RL icon indicating copy to clipboard operation
RL copied to clipboard

policy.train slow at >=32 nodes b/c workers start at different time

Open guyueh1 opened this issue 3 months ago • 2 comments

When number of nodes is >=32 and calling policy.train, on some ranks it takes a long time to perform the initial synchronization (AllReduce nccl kernel) but on some other ranks the synchronization is fast. This indicates that different ranks start jobs at different times (difference is ~800ms), and we suspect it is because of ray job submission overhead.

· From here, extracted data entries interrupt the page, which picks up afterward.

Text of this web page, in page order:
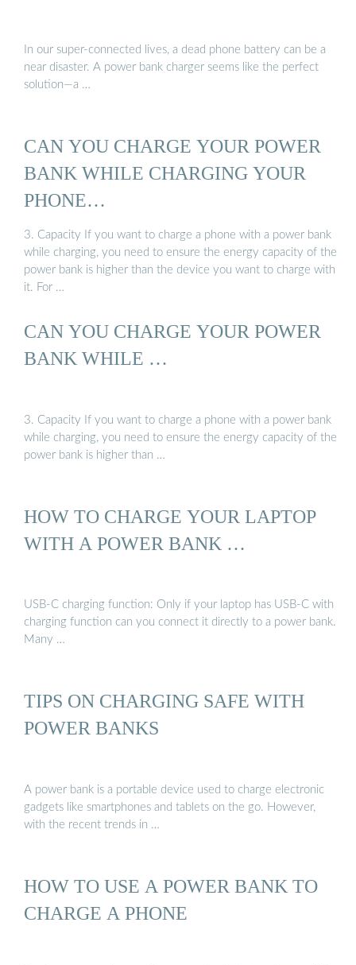
In our super-connected lives, a dead phone battery can be a
near disaster. A power bank charger seems like the perfect
solution—a …
CAN YOU CHARGE YOUR POWER
BANK WHILE CHARGING YOUR
PHONE…
3. Capacity If you want to charge a phone with a power bank
while charging, you need to ensure the energy capacity of the
power bank is higher than the device you want to charge with
it. For …
CAN YOU CHARGE YOUR POWER
BANK WHILE …
3. Capacity If you want to charge a phone with a power bank
while charging, you need to ensure the energy capacity of the
power bank is higher than …
HOW TO CHARGE YOUR LAPTOP
WITH A POWER BANK …
USB-C charging function: Only if your laptop has USB-C with
charging function can you connect it directly to a power bank.
Many …
TIPS ON CHARGING SAFE WITH
POWER BANKS
A power bank is a portable device used to charge electronic
gadgets like smartphones and tablets on the go. However,
with the recent trends in …
HOW TO USE A POWER BANK TO
CHARGE A PHONE
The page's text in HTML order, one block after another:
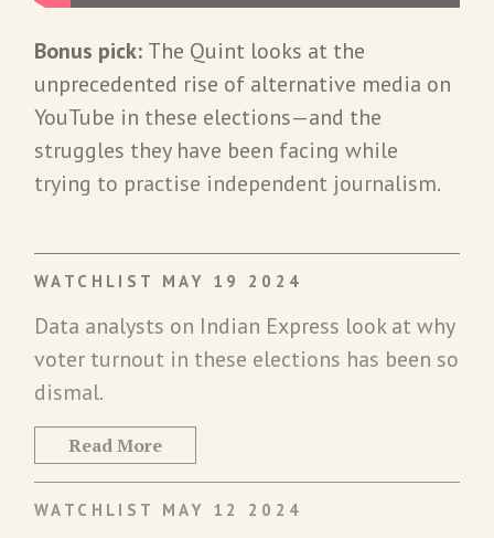
Bonus pick: The Quint looks at the
unprecedented rise of alternative media on
YouTube in these elections—and the
struggles they have been facing while
trying to practise independent journalism.
WATCHLIST MAY 19 2024
Data analysts on Indian Express look at why
voter turnout in these elections has been so
dismal.
Read More
WATCHLIST MAY 12 2024
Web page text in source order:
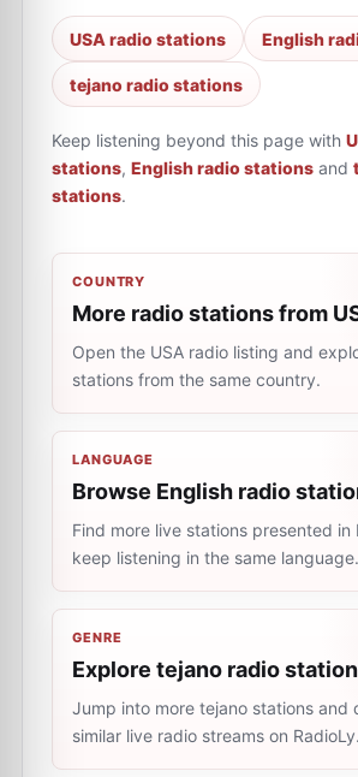
USA radio stations English
tejano radio stations
Keep listening beyond this page with
stations, English radio stations and
stations.
COUNTRY
More radio stations from
Open the USA radio listing and
stations from the same country.
LANGUAGE
Browse English radio
Find more live stations presented in
keep listening in the same language.
GENRE
Explore tejano radio
Jump into more tejano stations and
similar live radio streams on RadioLy.
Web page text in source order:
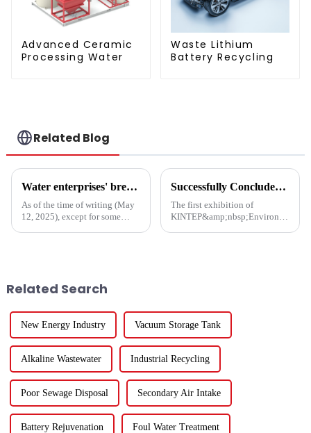
Advanced Ceramic
Processing Water
Waste Lithium
Battery Recycling
Related Blog
Water enterprises' breakthrough during the 15th Five-Year Plan period: Do things what are difficult but right -- A Paradigm Revolution from Scale Expansion to Value Reconstruction
As of the time of writing (May
12, 2025), except for some
Successfully Concluded | KINTEP Environmental Protection Looks Forward to Meeting You in the Next Journey!
The first exhibition of
KINTEP&amp;nbsp;Environmental
Related Search
New Energy Industry Vacuum Storage Tank
Alkaline Wastewater Industrial Recycling
Poor Sewage Disposal Secondary Air Intake
Battery Rejuvenation Foul Water Treatment
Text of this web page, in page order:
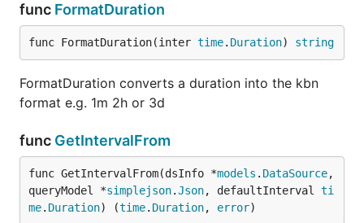
func FormatDuration
func FormatDuration(inter time. Duration) string
FormatDuration converts a duration into the kbn
format e.g. 1m 2h or 3d
func GetIntervalFrom
func GetIntervalFrom(dsInfo *models . DataSource,
queryModel *simplejson.Json, defaultInterval ti
me. Duration) (time. Duration, error)

A potential solution is to use Ray compiled graph to reduce the job submission overhead.

guyueh1 avatar Sep 02 '25 15:09 guyueh1

@katec846 please update the latest status

euronymous-aithal avatar Oct 31 '25 07:10 euronymous-aithal

@euronymous-aithal I've implemented ray compiled graph and tested on sft algorithm. The original overhead was ~4s for 32 nodes seqlen 48k TP4 CP4 Qwen2.5-14B model. With ray compiled graph, the overhead went to <1s. However, the step time will be extreme high after 9-10 steps. it went from 19->22->49>73, but the computation time is still the same. The overheads come from the python side. Still investigating the root cause of this issue.

katec846 avatar Oct 31 '25 22:10 katec846

Renaming this issue to clarify the purpose is to minimize Ray-related overhead in GRPO including

  • returning samples to driver after generation
  • dispatching training functions
  • sending samples to train workers as arguments A similar issue but focused on SFT is tracked in subissue.

guyueh1 avatar Dec 10 '25 21:12 guyueh1